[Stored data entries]
____
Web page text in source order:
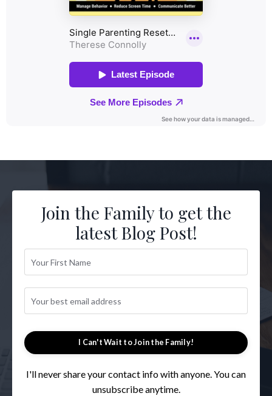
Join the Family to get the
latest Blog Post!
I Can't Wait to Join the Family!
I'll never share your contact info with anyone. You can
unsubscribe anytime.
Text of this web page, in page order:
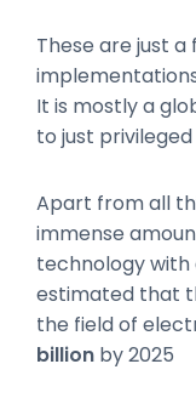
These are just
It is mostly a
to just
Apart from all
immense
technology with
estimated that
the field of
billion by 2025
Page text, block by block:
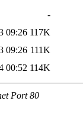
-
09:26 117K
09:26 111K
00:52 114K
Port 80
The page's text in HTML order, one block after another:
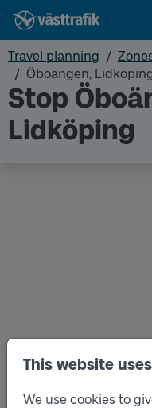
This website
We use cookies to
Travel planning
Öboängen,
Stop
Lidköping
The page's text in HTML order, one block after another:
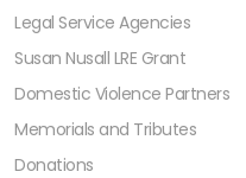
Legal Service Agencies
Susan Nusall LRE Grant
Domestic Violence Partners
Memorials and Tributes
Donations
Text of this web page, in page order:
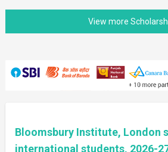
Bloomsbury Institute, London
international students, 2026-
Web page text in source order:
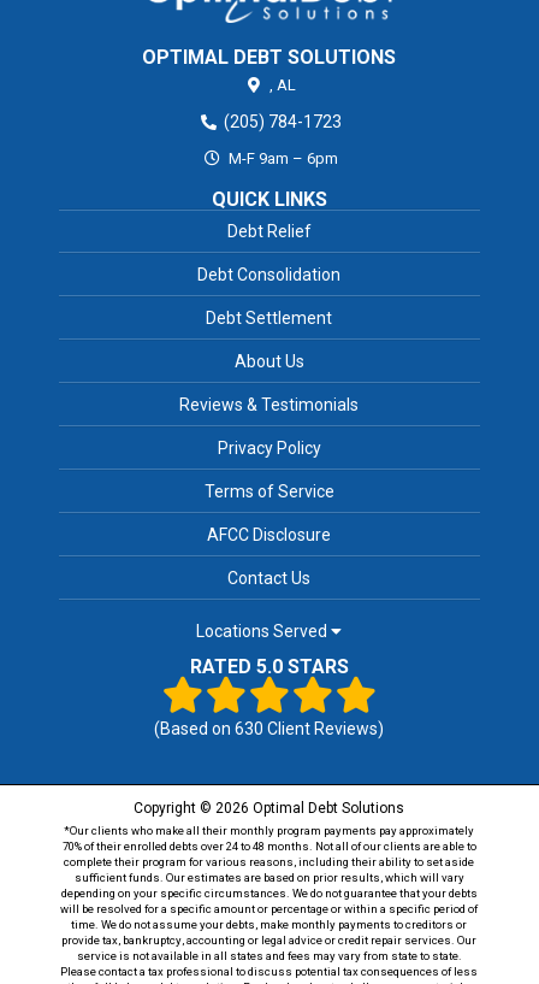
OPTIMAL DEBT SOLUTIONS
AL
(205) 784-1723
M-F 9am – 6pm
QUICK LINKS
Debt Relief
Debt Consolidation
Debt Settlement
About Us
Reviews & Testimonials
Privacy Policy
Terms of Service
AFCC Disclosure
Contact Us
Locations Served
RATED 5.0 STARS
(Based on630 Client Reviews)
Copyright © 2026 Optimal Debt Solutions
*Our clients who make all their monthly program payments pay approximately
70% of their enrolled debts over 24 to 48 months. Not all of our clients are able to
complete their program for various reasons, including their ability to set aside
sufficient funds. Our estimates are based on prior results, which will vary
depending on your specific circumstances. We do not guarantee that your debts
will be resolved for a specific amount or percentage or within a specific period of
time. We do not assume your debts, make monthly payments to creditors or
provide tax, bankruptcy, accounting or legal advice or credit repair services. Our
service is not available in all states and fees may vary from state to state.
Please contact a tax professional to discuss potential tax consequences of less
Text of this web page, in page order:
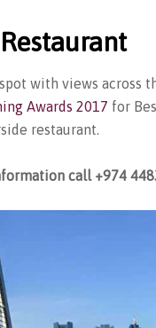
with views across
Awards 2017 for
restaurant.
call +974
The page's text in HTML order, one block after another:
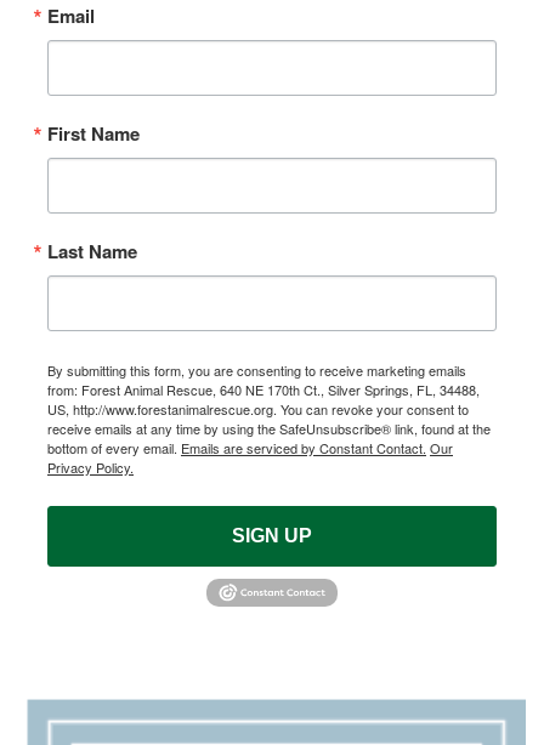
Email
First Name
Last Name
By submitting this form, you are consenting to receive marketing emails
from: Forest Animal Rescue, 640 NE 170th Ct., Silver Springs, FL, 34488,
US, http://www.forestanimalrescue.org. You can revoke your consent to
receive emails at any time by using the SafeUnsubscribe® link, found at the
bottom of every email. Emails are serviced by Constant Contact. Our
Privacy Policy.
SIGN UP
____
▶ [What the task asks]
Leave out the pictures and repeat the remaining data exactly.

▶ [Exercise response]
Web page text in source order:
Join the Family to get the
latest Blog Post!
I Can't Wait to Join the Family!
I'll never share your contact info with anyone. You can
unsubscribe anytime.
Text of this web page, in page order:
These are just
It is mostly a
to just
Apart from all
immense
technology with
estimated that
the field of
billion by 2025
Page text, block by block:
-
09:26 117K
09:26 111K
00:52 114K
Port 80
The page's text in HTML order, one block after another:
This website
We use cookies to
Travel planning
Öboängen,
Stop
Lidköping
The page's text in HTML order, one block after another:
Legal Service Agencies
Susan Nusall LRE Grant
Domestic Violence Partners
Memorials and Tributes
Donations
Text of this web page, in page order:
Bloomsbury Institute, London
international students, 2026-
Web page text in source order:
OPTIMAL DEBT SOLUTIONS
AL
(205) 784-1723
M-F 9am – 6pm
QUICK LINKS
Debt Relief
Debt Consolidation
Debt Settlement
About Us
Reviews & Testimonials
Privacy Policy
Terms of Service
AFCC Disclosure
Contact Us
Locations Served
RATED 5.0 STARS
(Based on630 Client Reviews)
Copyright © 2026 Optimal Debt Solutions
*Our clients who make all their monthly program payments pay approximately
70% of their enrolled debts over 24 to 48 months. Not all of our clients are able to
complete their program for various reasons, including their ability to set aside
sufficient funds. Our estimates are based on prior results, which will vary
depending on your specific circumstances. We do not guarantee that your debts
will be resolved for a specific amount or percentage or within a specific period of
time. We do not assume your debts, make monthly payments to creditors or
provide tax, bankruptcy, accounting or legal advice or credit repair services. Our
service is not available in all states and fees may vary from state to state.
Please contact a tax professional to discuss potential tax consequences of less
Text of this web page, in page order:
with views across
Awards 2017 for
restaurant.
call +974
The page's text in HTML order, one block after another:
Email
First Name
Last Name
By submitting this form, you are consenting to receive marketing emails
from: Forest Animal Rescue, 640 NE 170th Ct., Silver Springs, FL, 34488,
US, http://www.forestanimalrescue.org. You can revoke your consent to
receive emails at any time by using the SafeUnsubscribe® link, found at the
bottom of every email. Emails are serviced by Constant Contact. Our
Privacy Policy.
SIGN UP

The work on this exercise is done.